What you are asked to do:
Look through the data below. Show each line where the string "that" occurs.
====== Input data
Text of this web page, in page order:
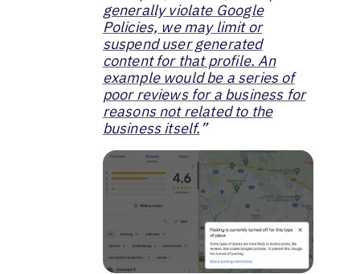
generally violate Google
Policies, we may limit or
suspend user generated
content for that profile. An
example would be a series of
poor reviews for a business for
reasons not related to the
business itself.”
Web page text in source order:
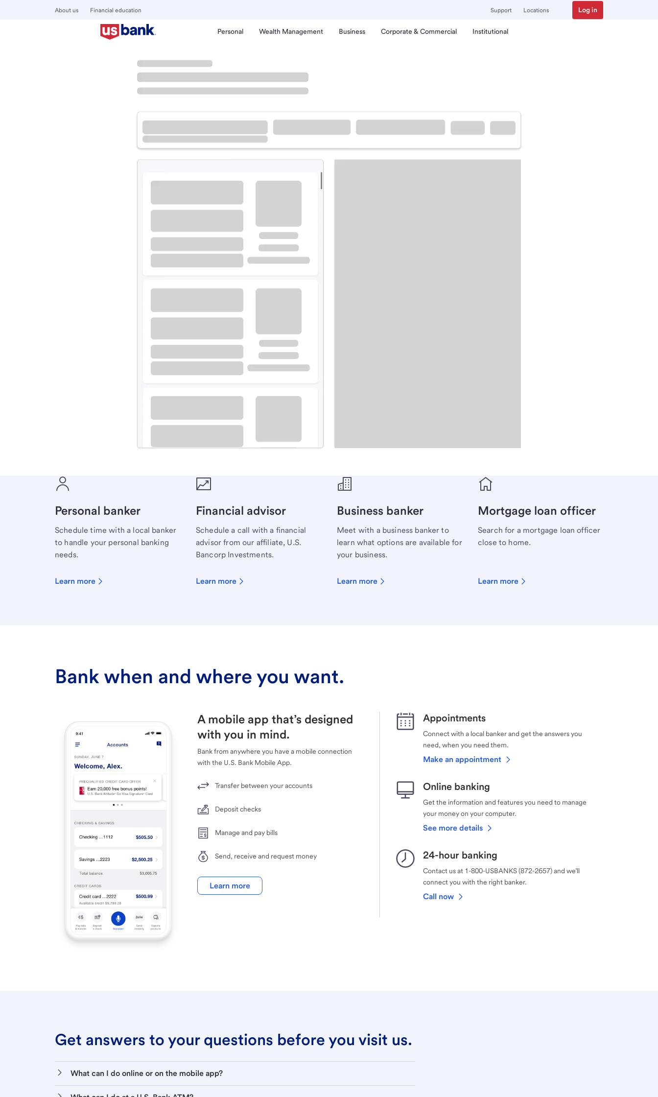
About us Financial education Support Locations Log in
Personal Wealth Management Business Corporate & Commercial Institutional
Buena Park
Meet with a financial specialist.
Personal banker
Schedule time with a local banker
to handle your personal banking
needs.
Learn more
Financial advisor
Schedule a call with a financial
advisor from our affiliate, U.S.
Bancorp Investments.
Learn more
Business banker
Meet with a business banker to
learn what options are available for
your business.
Learn more
Mortgage loan officer
Search for a mortgage loan officer
close to home.
Learn more
Bank when and where you want.
A mobile app that’s designed
with you in mind.
Bank from anywhere you have a mobile connection
with the U.S. Bank Mobile App.
Transfer between your accounts
Deposit checks
Manage and pay bills
Send, receive and request money
Learn more
Appointments
Connect with a local banker and get the answers you
need, when you need them.
Make an appointment
Online banking
Get the information and features you need to manage
your money on your computer.
See more details
24-hour banking
Contact us at 1-800-USBANKS (872-2657) and we’ll
connect you with the right banker.
Call now
Get answers to your questions before you visit us.
What can I do online or on the mobile app?
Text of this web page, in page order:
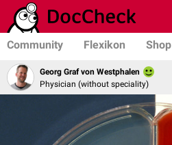
Community Flexikon Shop
Georg Graf von Westphalen
Physician (without speciality)
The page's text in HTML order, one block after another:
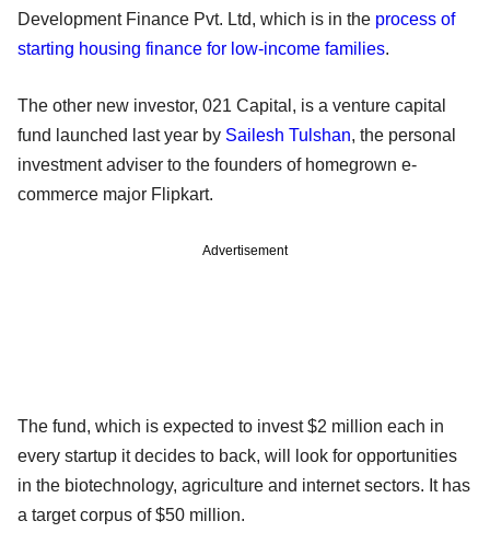
Development Finance Pvt. Ltd, which is in the process of
starting housing finance for low-income families.
The other new investor, 021 Capital, is a venture capital
fund launched last year by Sailesh Tulshan, the personal
investment adviser to the founders of homegrown e-
commerce major Flipkart.
Advertisement
The fund, which is expected to invest $2 million each in
every startup it decides to back, will look for opportunities
in the biotechnology, agriculture and internet sectors. It has
a target corpus of $50 million.
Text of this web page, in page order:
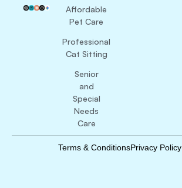
Affordable
Pet Care
Professional
Cat Sitting
Senior
and
Special
Needs
Care
Terms & ConditionsPrivacy Policy
============
Solution:
content for that profile. An
A mobile app that’s designed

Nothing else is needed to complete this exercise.